Information
══════

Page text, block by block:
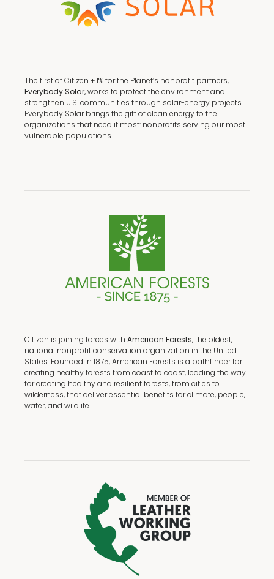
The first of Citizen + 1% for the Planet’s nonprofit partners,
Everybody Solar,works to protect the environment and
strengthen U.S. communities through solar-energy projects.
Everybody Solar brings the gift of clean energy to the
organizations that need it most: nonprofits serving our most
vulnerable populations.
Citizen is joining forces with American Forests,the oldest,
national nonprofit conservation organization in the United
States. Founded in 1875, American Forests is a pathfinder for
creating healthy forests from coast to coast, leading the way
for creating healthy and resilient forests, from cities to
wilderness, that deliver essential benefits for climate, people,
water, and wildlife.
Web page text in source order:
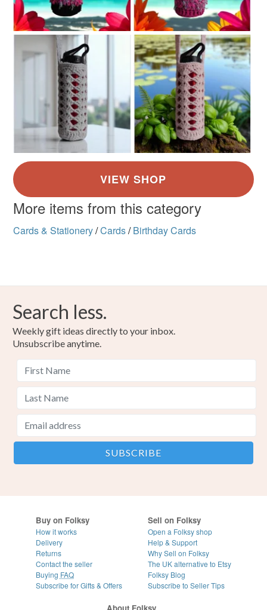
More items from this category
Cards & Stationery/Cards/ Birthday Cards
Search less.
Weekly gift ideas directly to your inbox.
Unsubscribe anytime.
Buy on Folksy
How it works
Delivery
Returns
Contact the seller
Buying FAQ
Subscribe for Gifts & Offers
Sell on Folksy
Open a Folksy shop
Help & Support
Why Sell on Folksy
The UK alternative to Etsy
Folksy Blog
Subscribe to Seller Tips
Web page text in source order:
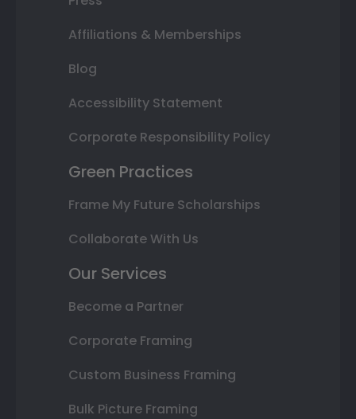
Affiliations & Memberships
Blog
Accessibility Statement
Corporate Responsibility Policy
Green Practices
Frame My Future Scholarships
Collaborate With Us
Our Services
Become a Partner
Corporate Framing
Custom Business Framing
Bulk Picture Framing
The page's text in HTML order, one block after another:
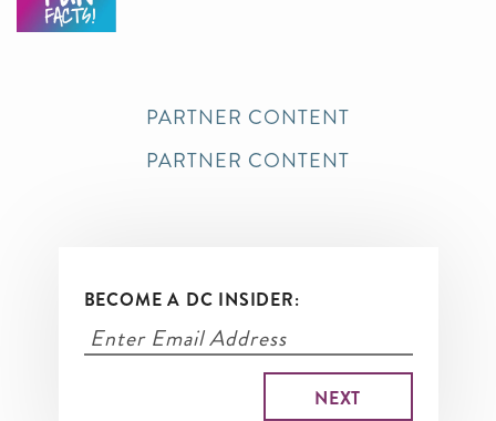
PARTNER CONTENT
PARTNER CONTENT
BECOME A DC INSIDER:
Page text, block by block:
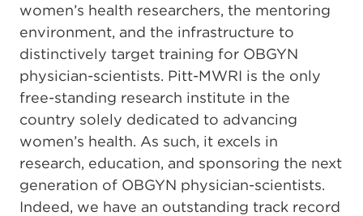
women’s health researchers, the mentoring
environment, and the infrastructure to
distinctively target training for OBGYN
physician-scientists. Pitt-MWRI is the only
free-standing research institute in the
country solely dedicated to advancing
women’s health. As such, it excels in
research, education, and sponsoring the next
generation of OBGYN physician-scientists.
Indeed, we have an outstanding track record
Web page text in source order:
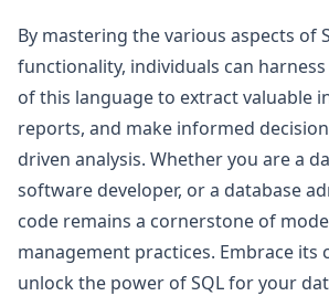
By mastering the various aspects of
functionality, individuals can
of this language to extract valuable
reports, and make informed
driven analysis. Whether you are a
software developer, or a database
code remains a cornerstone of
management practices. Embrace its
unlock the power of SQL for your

══════

Task goal
From the line containing "country solely dedicated to advancing" to the last line of the entries, copy every line exactly, including both ends, and leave out the pictures.

Result for this exercise
country solely dedicated to advancing
women’s health. As such, it excels in
research, education, and sponsoring the next
generation of OBGYN physician-scientists.
Indeed, we have an outstanding track record
Web page text in source order:
By mastering the various aspects of
functionality, individuals can
of this language to extract valuable
reports, and make informed
driven analysis. Whether you are a
software developer, or a database
code remains a cornerstone of
management practices. Embrace its
unlock the power of SQL for your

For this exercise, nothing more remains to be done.